I was incredibly excited to receive this book because even though I’ve already pre-ordered it, getting an ARC means I didn’t have to wait until March. I’ll put my standard disclaimer here: this is book eleven in a long-running series, even if you can start here, you’ll be spoiling key elements of the previous books plots, and a lot of the significance of certain characters/events will be lost on you. I’ll do my best to avoid spoilers, but a certain amount will be unavoidable.

The cover i great, it mirrors Alice’s appearance, hints at the tone and events of the book, and draws the eye

Spelunking Through Hell returns to the mishaps of the eccentric cryptozoologists the Price family, who safeguard the world of magical creatures living in secret among humans. It’s been fifty years since the crossroads caused the disappearance of Thomas Price, and his wife, Alice has been trying to find him and bring him home ever since. Now that the crossroads has been destroyed, she’s redoubling her efforts. It’s time to bring him home, dead or alive.

I really loved this book, sometimes when you’re this far into a series a novel is either a great story in its own right, or a great entry into the series, but Spelunking through Hell is both. Alice is a fascinating character and I enjoyed learning more about her network of friends, allies and enemies. I can’t do this review as spoiler free as I usually do because I’d be omitting half of my thoughts on the book, so I’ll have a spoiler paragraph at the end that you should only read if you’ve already finished the book/don’t care about spoilers.

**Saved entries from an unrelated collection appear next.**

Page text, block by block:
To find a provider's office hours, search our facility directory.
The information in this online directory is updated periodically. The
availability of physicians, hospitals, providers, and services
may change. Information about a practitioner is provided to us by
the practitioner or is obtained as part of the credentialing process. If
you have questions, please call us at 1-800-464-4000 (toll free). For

I was really happy to finally see Alice in her element, instead of her popping in as firepower for her grandchildren. She does it well, but I love morally grey bounty hunters, and it was good to see the price for her seemingly miraculous abilities. I loved the support system she’d built up, proving without having to say it in as many words that a healthy romantic relationship (even an all-consuming lifetime mission style love) isn’t the only thing you should value. I really liked Alice’s friends on Ithaca, and the variety of ways she solved problems. I felt like her maturity showed in her confidence in her own abilities, and also in her blindspots regarding people/methods she relied on, even when it may not have been the best option.

The only minor complaint I had about this book, and it really is miniscule, is that some of the foreshadowing felt a little heavy handed. Other than that, the obstacles and challenges Alice and the other characters faced were believable, varied and entertaining. I loved the way flashbacks were incorporated into this book, and the slow dawning realisations Alice came to, and then fought back with denial, only to slowly come to accept it once more.  

The characters in this book were varied and entertaining, as always, addressing heavy themes like forced marriage, cannibalism, slavery and the ethics of colonisation without becoming tragic or gloomy. There are some clear feminist themes in this book that I love to see, especially given the time in which Alice would have been born. I love the representation of people with all kinds of values/priorities, I think the mark of a good writer is when not all good, strong, or admirable people are presented as having the same strengths and weaknesses. Alice is not Verity with different hair, or Antimony if she jumped through dimensions for a few decades. She’s a fully fledged character in her own right, and I loved getting a chance to know more about her.

LGBTQ+ representation in this series continues to be top tier, and I loved the way various types of relationships that Alice had (professional, familial, romantic, platonic) are highlighted in Spelunking through Hell.

Spelunking through Hell will be a delight to any long-time fans of Seanan McGuire, and I also think this book would appeal to people who enjoyed VE Schwab’s Shades of Magic or The Invisible Life of Addie LaRue; and would also be a good choice for anyone who enjoyed The Dresden Files, Liz Williams’s Poison Master or Karen Marie Moning’s Fever series.

*Spoilers lie beyond this point, read on at your peril*

I was happy that Thomas and Alice were equally dedicated and stayed faithful throughout their separation, and if the aging pause they both managed seemed a little coincidental, I’ll allow it for the story. Any other situation would have resulted in a lot of angst that may have been believable, but would not have been half as fun to read.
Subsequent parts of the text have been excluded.